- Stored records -

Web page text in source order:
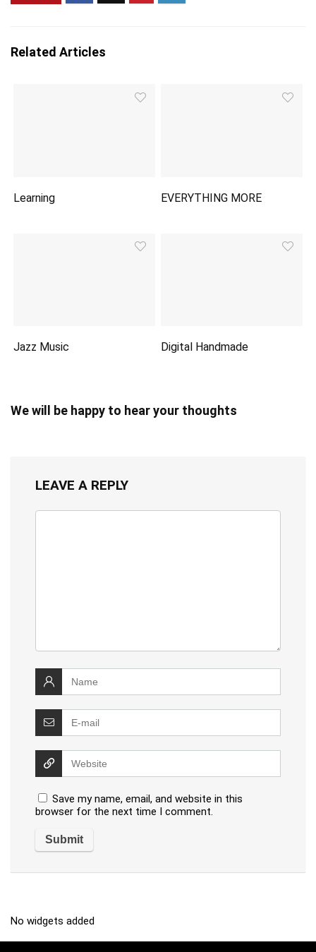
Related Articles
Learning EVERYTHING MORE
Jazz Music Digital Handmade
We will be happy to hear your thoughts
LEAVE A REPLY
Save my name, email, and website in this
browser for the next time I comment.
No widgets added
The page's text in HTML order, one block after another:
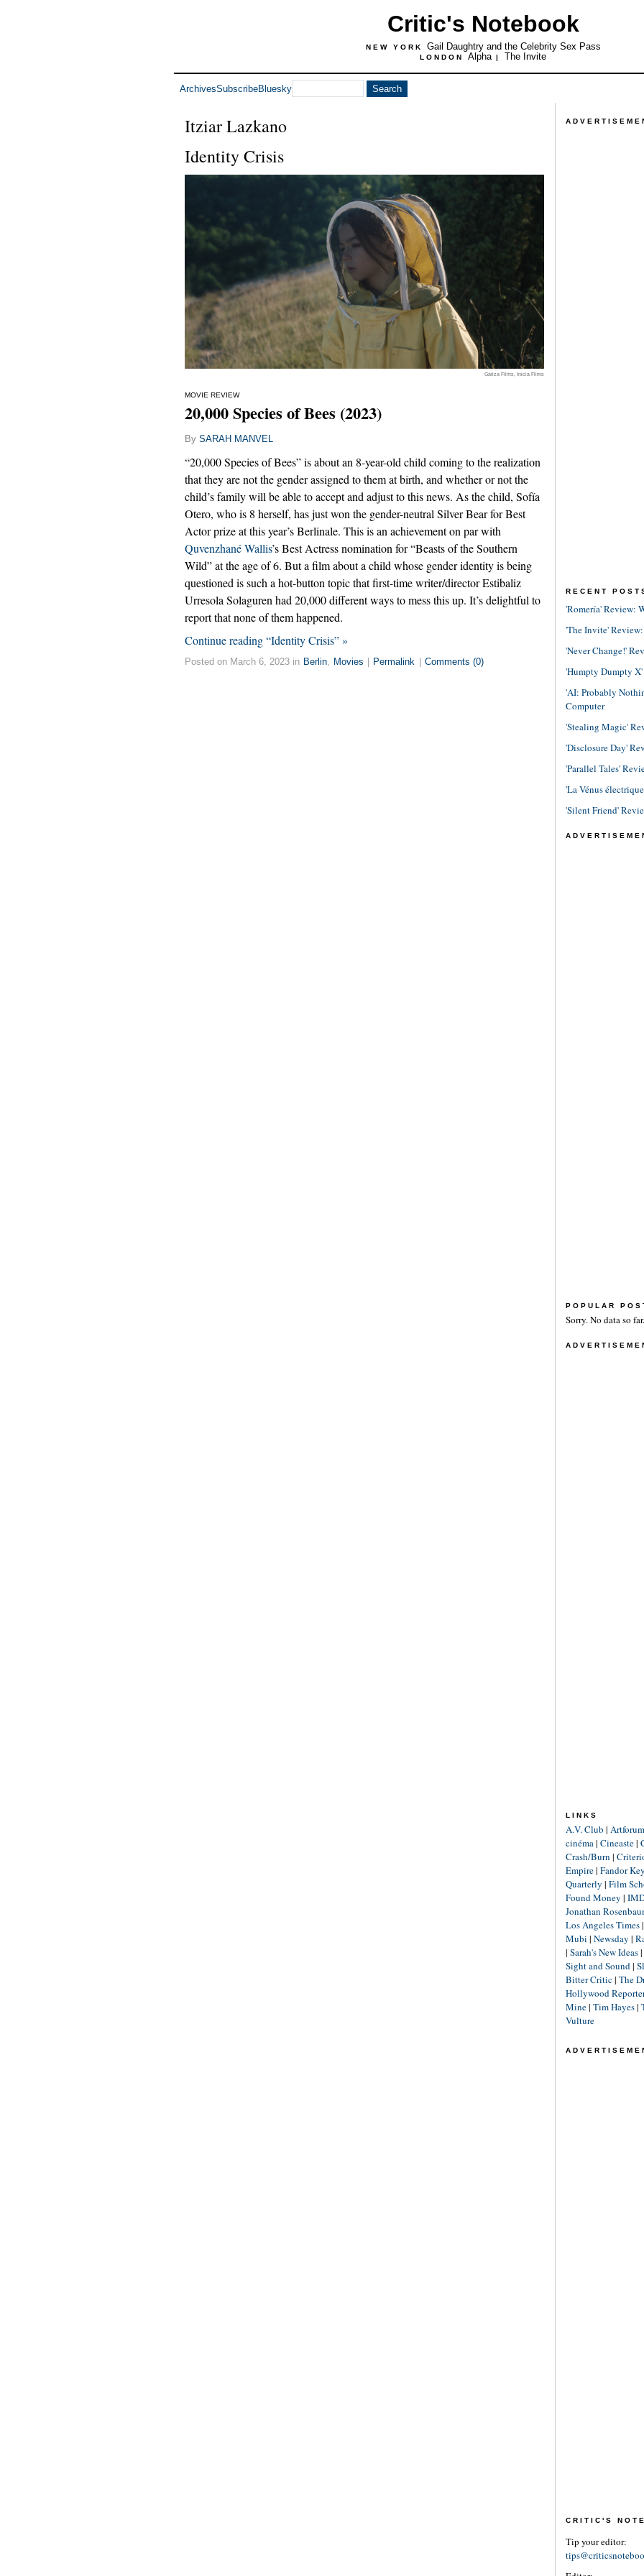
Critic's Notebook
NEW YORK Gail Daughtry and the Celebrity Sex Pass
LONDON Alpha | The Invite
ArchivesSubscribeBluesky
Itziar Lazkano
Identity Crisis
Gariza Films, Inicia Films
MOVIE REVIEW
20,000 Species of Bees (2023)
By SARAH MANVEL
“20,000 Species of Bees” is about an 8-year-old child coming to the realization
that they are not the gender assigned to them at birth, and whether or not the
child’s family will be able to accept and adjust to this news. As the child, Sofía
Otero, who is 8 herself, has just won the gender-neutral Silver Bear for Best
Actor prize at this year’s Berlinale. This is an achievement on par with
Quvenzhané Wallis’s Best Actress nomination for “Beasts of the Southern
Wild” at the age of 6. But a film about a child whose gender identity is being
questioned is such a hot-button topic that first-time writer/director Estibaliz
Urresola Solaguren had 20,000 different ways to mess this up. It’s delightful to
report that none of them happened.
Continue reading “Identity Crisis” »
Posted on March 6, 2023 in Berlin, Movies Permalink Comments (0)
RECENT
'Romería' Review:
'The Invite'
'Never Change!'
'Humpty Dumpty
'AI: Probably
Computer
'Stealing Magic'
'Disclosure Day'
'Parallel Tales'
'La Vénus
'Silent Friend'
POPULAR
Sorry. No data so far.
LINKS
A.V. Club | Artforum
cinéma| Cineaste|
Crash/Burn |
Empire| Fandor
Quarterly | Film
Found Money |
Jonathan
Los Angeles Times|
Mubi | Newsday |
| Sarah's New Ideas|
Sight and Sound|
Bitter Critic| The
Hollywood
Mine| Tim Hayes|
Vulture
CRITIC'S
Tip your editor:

- ABOUT THIS EXERCISE -
Hand over the entries again, exactly as written and without the pictures.

- RESULT OF THE TASK -
Web page text in source order:
Related Articles
Learning EVERYTHING MORE
Jazz Music Digital Handmade
We will be happy to hear your thoughts
LEAVE A REPLY
Save my name, email, and website in this
browser for the next time I comment.
No widgets added
The page's text in HTML order, one block after another:
Critic's Notebook
NEW YORK Gail Daughtry and the Celebrity Sex Pass
LONDON Alpha | The Invite
ArchivesSubscribeBluesky
Itziar Lazkano
Identity Crisis
Gariza Films, Inicia Films
MOVIE REVIEW
20,000 Species of Bees (2023)
By SARAH MANVEL
“20,000 Species of Bees” is about an 8-year-old child coming to the realization
that they are not the gender assigned to them at birth, and whether or not the
child’s family will be able to accept and adjust to this news. As the child, Sofía
Otero, who is 8 herself, has just won the gender-neutral Silver Bear for Best
Actor prize at this year’s Berlinale. This is an achievement on par with
Quvenzhané Wallis’s Best Actress nomination for “Beasts of the Southern
Wild” at the age of 6. But a film about a child whose gender identity is being
questioned is such a hot-button topic that first-time writer/director Estibaliz
Urresola Solaguren had 20,000 different ways to mess this up. It’s delightful to
report that none of them happened.
Continue reading “Identity Crisis” »
Posted on March 6, 2023 in Berlin, Movies Permalink Comments (0)
RECENT
'Romería' Review:
'The Invite'
'Never Change!'
'Humpty Dumpty
'AI: Probably
Computer
'Stealing Magic'
'Disclosure Day'
'Parallel Tales'
'La Vénus
'Silent Friend'
POPULAR
Sorry. No data so far.
LINKS
A.V. Club | Artforum
cinéma| Cineaste|
Crash/Burn |
Empire| Fandor
Quarterly | Film
Found Money |
Jonathan
Los Angeles Times|
Mubi | Newsday |
| Sarah's New Ideas|
Sight and Sound|
Bitter Critic| The
Hollywood
Mine| Tim Hayes|
Vulture
CRITIC'S
Tip your editor:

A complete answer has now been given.